Advice

February 19, 2007 - 10:35am -- swingbug

Last week was a rough week for Luke. He cut two teeth and had an appointment with the pediatrician involving another round of vaccinations. While waiting for the doctor, I filled out the idiot form. Oh, you’re not familiar with the idiot form? Allow me to explain. When you take your infant into Kaiser for a checkup, you get an idiot form to fill out with yes-or-no questions like, “Do you shake your baby?” or “Do you leave your baby alone in the bath tub?” All the correct checkboxes fall in the right-hand column and all the incorrect ones on the left so the doctor can quickly ascertain what breed of idiot you are and set about curing your erroneous parenting techniques.

I filled out the form quickly (parents of infants fill out all forms quickly) and three-quarters of the way down the page I noticed that two of my answers fell in the wrong column. “Do you put your baby to bed when (s)he is drowsy but not asleep?” “Does your baby sleep through the night?” No and no. Uh-oh. There’s a lecture coming.

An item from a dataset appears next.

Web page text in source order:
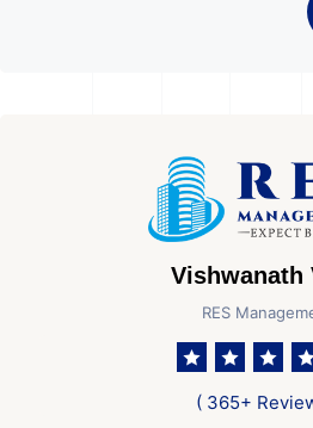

Now my pediatrician is pretty cool. She listens well and is generally not into unnecessary medication or procedures, which I appreciate. But she’s a good Kaiser doctor nonetheless and she’ll read the form and address the idiot questions.

“Hmm,” she says, holding the form. “Not sleeping through the night?”

“A couple of times,” I say, trying not to wince.

“And what do you do when he wakes up?”

Trick question. “Pick him up?” I offer with rapidly disappearing confidence. “Then I feed him and rock him back to sleep?”

My doctor then begins to tell me, gently, that Luke is entering the age where he will begin to realize that his actions can effect my actions and that we could be creating some bad habits.

Ah, the cry-it-out debate. It goes something like this: if you don’t teach him to put himself back to sleep, he’ll never learn. I’ve heard it from friends and medical professionals alike. When my child cries in the middle of the night, I’m supposed to let him cry it out (presuming nothing is legitimately wrong, and how I’m supposed to establish that without picking him up and going through the list is a mystery to me). Twenty minutes, they say. Let him cry for twenty minutes and he’ll tucker himself out.

I’ve resisted this advice thus far. It’s hard for me to imagine that my four-month old infant is deliberately and maliciously manipulating me.

Luke generally wakes up twice in the night: once around 2 a.m. and again around 5:30 a.m. I take the first shift, changing his diaper and feeding him until he drops back off to sleep. Shawn takes the next shift, when he changes him again, if necessary, and then delivers him to me in bed for a snack. He finishes off the morning cuddling with us in bed. It’s do-able. I like our mornings together. He wakes up smiling and cooing, snug and secure. Sure, it’d be nice to sleep for 8 hours straight, but at what cost? Is it worth nights of lying in bed in a puddle of milk and guilt while I listen to my child scream for me?

A friend and fellow parent told me, “It won’t hurt him. The only person you’ll be hurting is yourself.”

I’m not so sure.

He could be cold. He could be hungry. He could be wet. He could just be lonely and scared. Is this how you teach an infant self-reliance? Forgive me for being sensitive, but it seems like all I’ll be teaching my son is that he can’t depend on me to be there when he needs me.

I’m the mommy. I’m supposed to make it all better. That’s my job.

I remember what it was like to be alone and scared in the middle of the night as a child. (Shoot -- sometimes I still feel that way.) My parents’ door was always open to me. And I still turn to them for help in moments of doubt. So when I finished with the pediatrician, of course I called my mom.

“Maybe with some kids, at some point, you have to go down that road,” she tells me. “I never did it with you or your sister. I just couldn’t. Follow your instincts, honey.”

Fast-forward to the wee hours of the next morning. I return to bed with Luke in my arms at 5:45 a.m. Shawn rolls over bleary-eyed and looks at the clock.

“I’m sorry,” he says. “It’s my shift.”

“Shift, nothing,” I reply. “This is the first time he’s woken up tonight.”

Shawn blinks. “He slept 7 hours?”

“Seven hours and forty-five minutes.”

“Wow.”

“Uh huh.”

Luke settles into his snack and Shawn and I smile in the dark over the top of his head. “Good boy.”

Thank you very much for your advice, Doctor, but I think we’re doing okay.